- Born: Esther Georgina Harwood 21 November 1905 Mayfair, London
- Died: 26 February 2006 (aged 100)
- Education: Lady Margaret Hall, Oxford
- Occupation: Biographer
- Spouse: Christopher Battiscombe ​ ​(m. 1932; died 1964)​
- Children: 1
- Relatives: George Harwood (father) John Murray (stepfather) Alfred Hopkinson (maternal grandfather)
- Writing career
- Notable work: Charlotte Mary Yonge: the Story of an Uneventful Life (1943)

= Georgina Battiscombe =

British biographer (1905–2006)

Georgina Battiscombe (21 November 1905 – 26 February 2006) was a British biographer, specialising mainly in lives from the Victorian era.

She was born Esther Georgina Harwood, the elder daughter of George Harwood, a former clergyman, Liberal Member of Parliament for his home town of Bolton, master cotton spinner, and an author and barrister. Her family had a political bent; her maternal grandfather, Sir Alfred Hopkinson, KC (the first Vice-Chancellor of Manchester University), three uncles, and her stepfather, John Murray (Principal of the University College of the South West of England, Exeter), all became MPs.

She was educated at St Michael's School, Oxford, and at Lady Margaret Hall, and once considered a political career herself. In 1932 she married Christopher Battiscombe (d. 1964), a lieutenant-colonel in the Grenadier Guards. For a time they lived in Zanzibar, where Colonel Battiscombe was Secretary to the Sultan. They then lived at Durham before moving to the Henry III Tower at Windsor Castle as Colonel Battiscombe became honorary secretary of the Society of the Friends of St George's from 1958 to 1960.
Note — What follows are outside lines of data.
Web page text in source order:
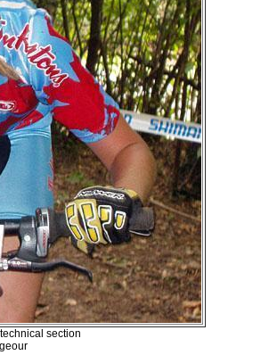
section
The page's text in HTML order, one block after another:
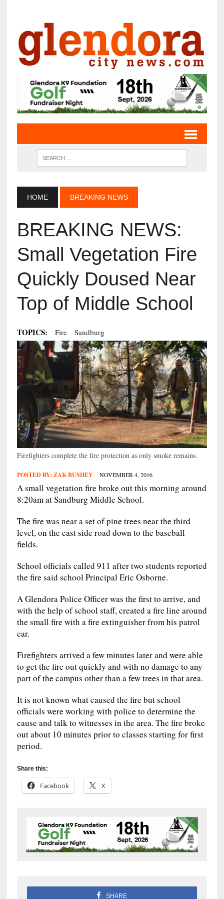
HOME BREAKING NEWS
BREAKING NEWS:
Small Vegetation Fire
Quickly Doused Near
Top of Middle School
TOPICS: Fire Sandburg
Firefighters complete the fire protection as only smoke remains.
POSTED BY: ZAK BUSHEY NOVEMBER 4, 2016
A small vegetation fire broke out this morning around
8:20am at Sandburg Middle School.
The fire was near a set of pine trees near the third
level, on the east side road down to the baseball
fields.
School officials called 911 after two students reported
the fire said school Principal Eric Osborne.
A Glendora Police Officer was the first to arrive, and
with the help of school staff, created a fire line around
the small fire with a fire extinguisher from his patrol
car.
Firefighters arrived a few minutes later and were able
to get the fire out quickly and with no damage to any
part of the campus other than a few trees in that area.
It is not known what caused the fire but school
officials were working with police to determine the
cause and talk to witnesses in the area. The fire broke
out about 10 minutes prior to classes starting for first
period.
Share this:
Facebook X
SHARE
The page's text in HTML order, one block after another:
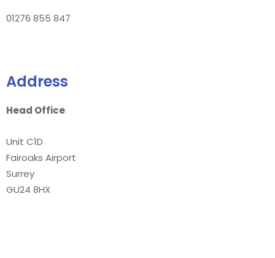
01276 855 847
Address
Head Office
Unit C1D
Fairoaks Airport
Surrey
GU24 8HX
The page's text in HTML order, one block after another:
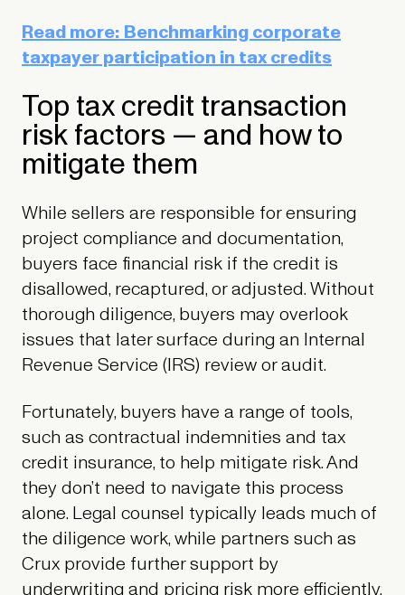
Read more: Benchmarking corporate
taxpayer participation in tax credits
Top tax credit transaction
risk factors — and how to
mitigate them
While sellers are responsible for ensuring
project compliance and documentation,
buyers face financial risk if the credit is
disallowed, recaptured, or adjusted. Without
thorough diligence, buyers may overlook
issues that later surface during an Internal
Revenue Service (IRS) review or audit.
Fortunately, buyers have a range of tools,
such as contractual indemnities and tax
credit insurance, to help mitigate risk. And
they don’t need to navigate this process
alone. Legal counsel typically leads much of
the diligence work, while partners such as
Crux provide further support by
underwriting and pricing risk more efficiently.
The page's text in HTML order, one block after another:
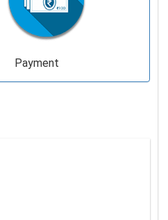
Payment

Her best known books were biographies of the Victorian romantic novelist Charlotte Mary Yonge (1943); Catherine Gladstone, the wife of Prime Minister William Ewart Gladstone (1956); English churchman John Keble (1963); and Alexandra of Denmark (1969). The biography of Keble was awarded the James Tait Black Memorial Prize.
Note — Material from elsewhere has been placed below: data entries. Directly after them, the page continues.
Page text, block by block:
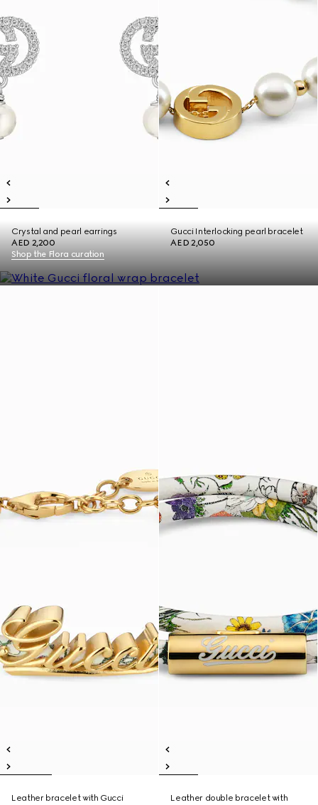
Crystal and pearl earrings
AED 2,200
Gucci Interlocking pearl bracelet
AED 2,050
Shop the Flora curation
Leather bracelet with Gucci
Leather double bracelet with
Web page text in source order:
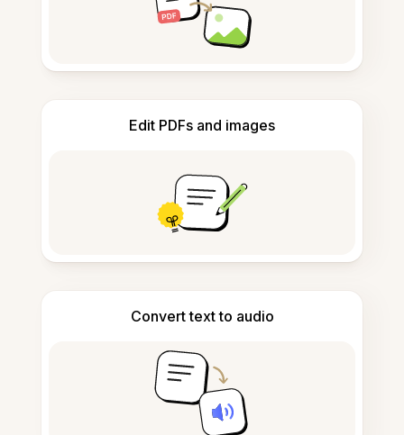
Edit PDFs and images
Convert text to audio
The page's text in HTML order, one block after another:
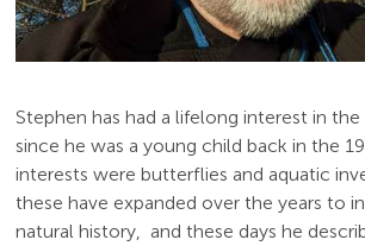
Stephen has had a lifelong interest in
since he was a young child back in the
interests were butterflies and aquatic
these have expanded over the years to
natural history, and these days he
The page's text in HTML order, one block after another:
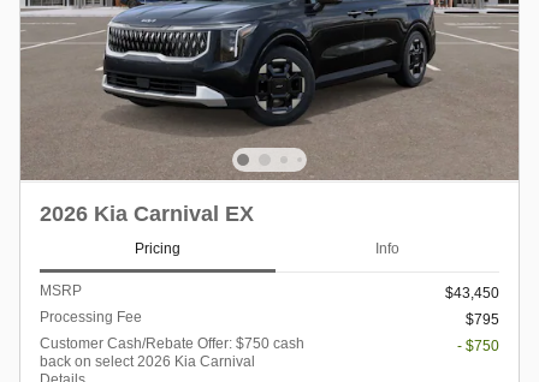
2026 Kia Carnival EX
Pricing Info
MSRP
$43,450
Processing Fee
$795
Customer Cash/Rebate Offer: $750 cash
back on select 2026 Kia Carnival
- $750
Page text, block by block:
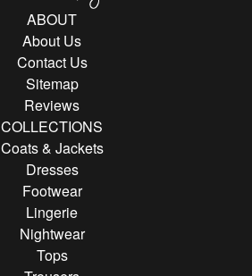
ABOUT
About Us
Contact Us
Sitemap
Reviews
COLLECTIONS
Coats & Jackets
Dresses
Footwear
Lingerie
Nightwear
Tops
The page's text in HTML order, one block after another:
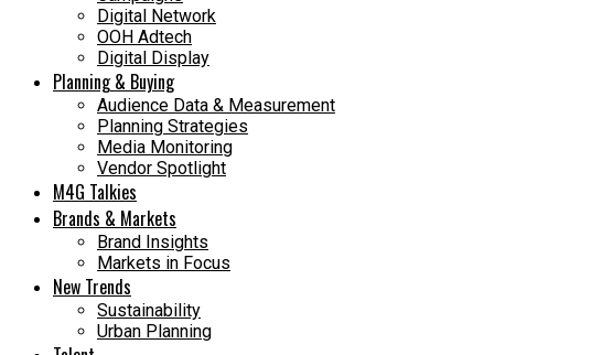
Digital Network
OOH Adtech
Digital Display
Planning & Buying
Audience Data & Measurement
Planning Strategies
Media Monitoring
Vendor Spotlight
M4G Talkies
Brands & Markets
Brand Insights
Markets in Focus
New Trends
Sustainability
Urban Planning
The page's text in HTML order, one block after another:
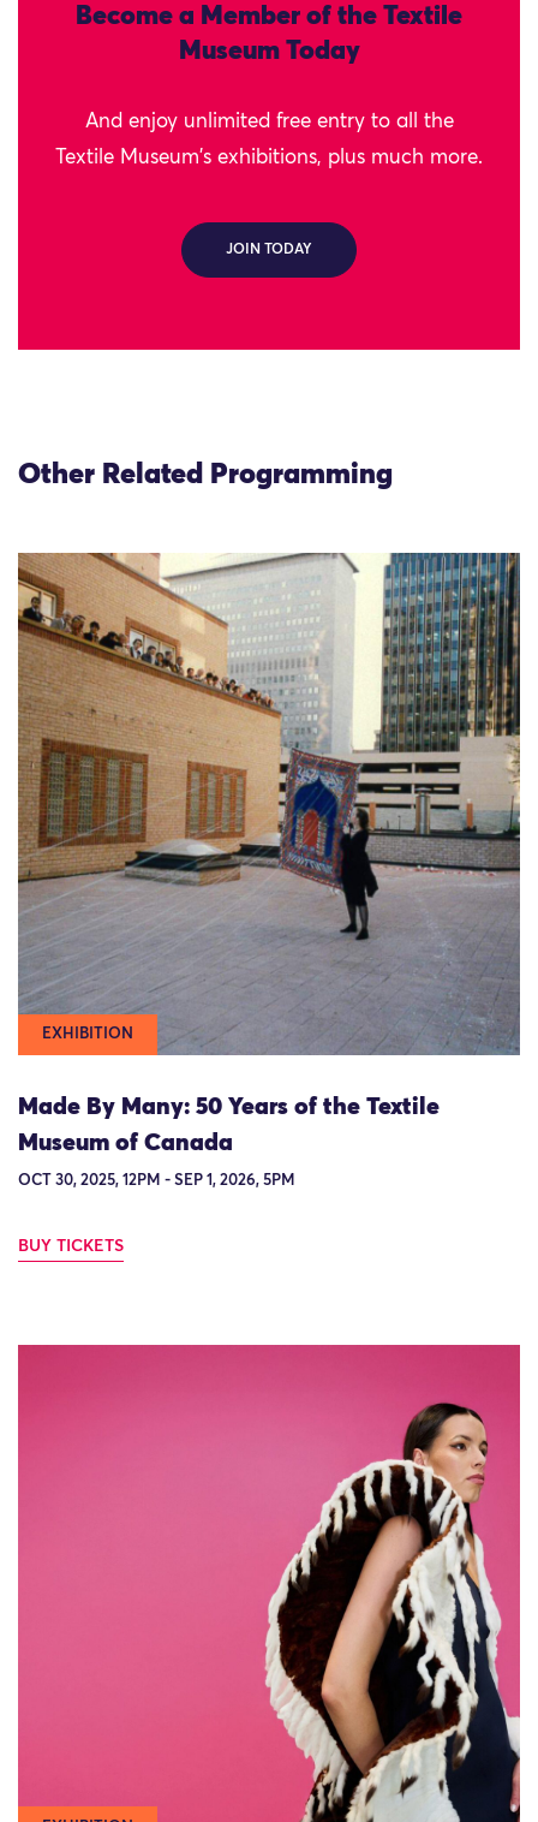
Become a Member of the Textile
Museum Today
And enjoy unlimited free entry to all the
Textile Museum's exhibitions, plus much more.
JOIN TODAY
Other Related Programming
EXHIBITION
Made By Many: 50 Years of the Textile
Museum of Canada
OCT 30, 2025, 12PM - SEP 1, 2026, 5PM
BUY TICKETS
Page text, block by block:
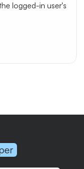
logged-in user's
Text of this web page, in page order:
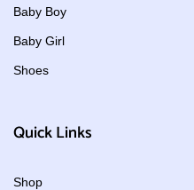
Baby Boy
Baby Girl
Shoes
Quick Links
Shop
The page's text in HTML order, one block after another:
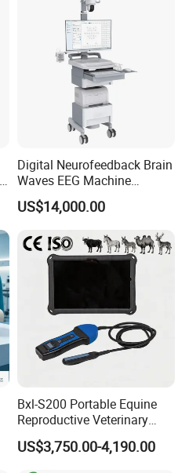
Digital Neurofeedback Brain
Waves EEG Machine
System with Amplifier
Electrodes & Caps Software
US$14,000.00
Bxl-S200 Portable Equine
Reproductive Veterinary
Ultrasound Devices for
Cattle Horse Donkey
US$3,750.00-4,190.00
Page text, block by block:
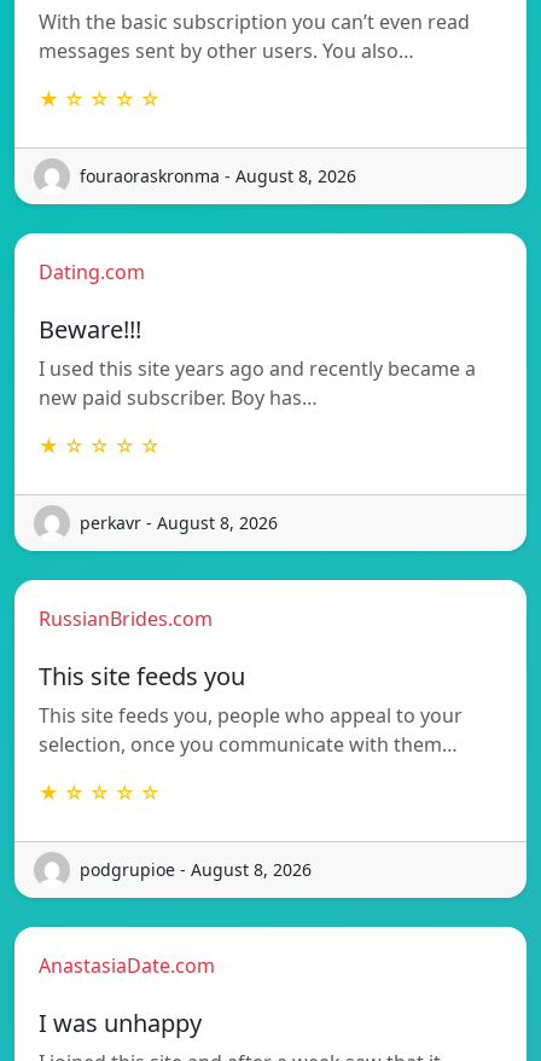
With the basic subscription you can’t even read
messages sent by other users. You also…
★ ☆ ☆ ☆ ☆
fouraoraskronma - August 8, 2026
Dating.com
Beware!!!
I used this site years ago and recently became a
new paid subscriber. Boy has…
★ ☆ ☆ ☆ ☆
perkavr - August 8, 2026
RussianBrides.com
This site feeds you
This site feeds you, people who appeal to your
selection, once you communicate with them…
★ ☆ ☆ ☆ ☆
podgrupioe - August 8, 2026
AnastasiaDate.com
I was unhappy
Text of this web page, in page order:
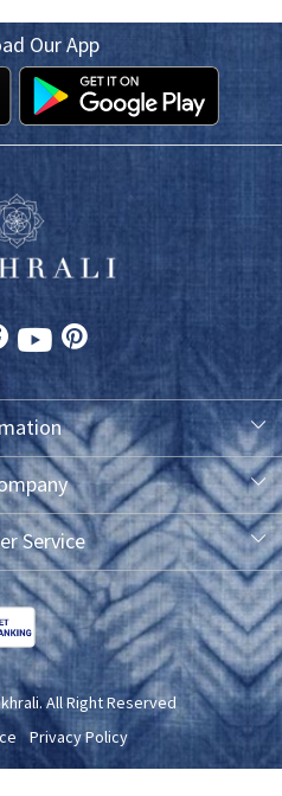
Our App
Us
Gallery
Blog
Service
FAQ
Policy
Return Policy
Policy
All Right Reserved
Privacy Policy

One of the reasons Battiscombe wrote about Queen Alexandra was that she and Alexandra both had the same form of deafness, otosclerosis. Battiscombe was very deaf for a large part of her life, until surgery and a hearing aid corrected this. She said that her experience gave her "some understanding of Alexandra's predicament".

Battiscombe thought that many royal biographies are factually incorrect, and that "so often the unfortunate royalties do not even receive common politeness from those who write about them".
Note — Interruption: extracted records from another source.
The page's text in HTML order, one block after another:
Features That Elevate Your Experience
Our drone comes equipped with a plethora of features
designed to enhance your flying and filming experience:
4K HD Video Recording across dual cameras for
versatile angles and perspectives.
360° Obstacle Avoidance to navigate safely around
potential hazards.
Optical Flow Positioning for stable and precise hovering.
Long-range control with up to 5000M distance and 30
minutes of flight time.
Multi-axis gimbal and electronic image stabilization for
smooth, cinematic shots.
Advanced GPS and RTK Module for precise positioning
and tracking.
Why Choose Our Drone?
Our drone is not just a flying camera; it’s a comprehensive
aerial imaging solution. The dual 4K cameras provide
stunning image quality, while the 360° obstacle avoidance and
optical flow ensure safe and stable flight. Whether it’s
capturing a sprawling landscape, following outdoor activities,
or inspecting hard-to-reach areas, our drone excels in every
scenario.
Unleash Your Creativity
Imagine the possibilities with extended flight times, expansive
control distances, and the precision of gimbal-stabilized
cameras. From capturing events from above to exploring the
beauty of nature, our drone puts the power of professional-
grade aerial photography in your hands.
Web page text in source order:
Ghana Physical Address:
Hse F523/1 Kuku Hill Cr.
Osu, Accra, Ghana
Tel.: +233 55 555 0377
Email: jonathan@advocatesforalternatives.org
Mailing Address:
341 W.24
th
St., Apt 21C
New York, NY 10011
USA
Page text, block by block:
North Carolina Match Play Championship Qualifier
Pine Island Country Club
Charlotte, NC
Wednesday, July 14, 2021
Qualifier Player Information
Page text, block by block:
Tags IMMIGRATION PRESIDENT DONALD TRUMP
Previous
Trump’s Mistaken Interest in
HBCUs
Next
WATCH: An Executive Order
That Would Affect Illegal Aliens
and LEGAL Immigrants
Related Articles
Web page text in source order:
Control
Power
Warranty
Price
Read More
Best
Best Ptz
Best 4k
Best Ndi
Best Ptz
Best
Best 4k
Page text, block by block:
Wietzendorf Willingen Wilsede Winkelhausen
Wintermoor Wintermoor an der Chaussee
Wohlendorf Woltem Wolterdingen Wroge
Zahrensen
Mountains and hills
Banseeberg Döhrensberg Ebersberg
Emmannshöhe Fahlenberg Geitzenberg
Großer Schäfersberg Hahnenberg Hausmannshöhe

Battiscombe also wrote biographies of Christina Rossetti (1965) and Shaftesbury (1974), and her other titles include Two on Safari (1946); English Picnics (1949); Reluctant Pioneer: The Life of Elizabeth Wordsworth (1978); The Spencers of Althorp (1984); and Winter Song, a book of poems (1992).

Battiscombe became a Fellow of the Royal Society of Literature in 1964. She died in 2006, aged 100.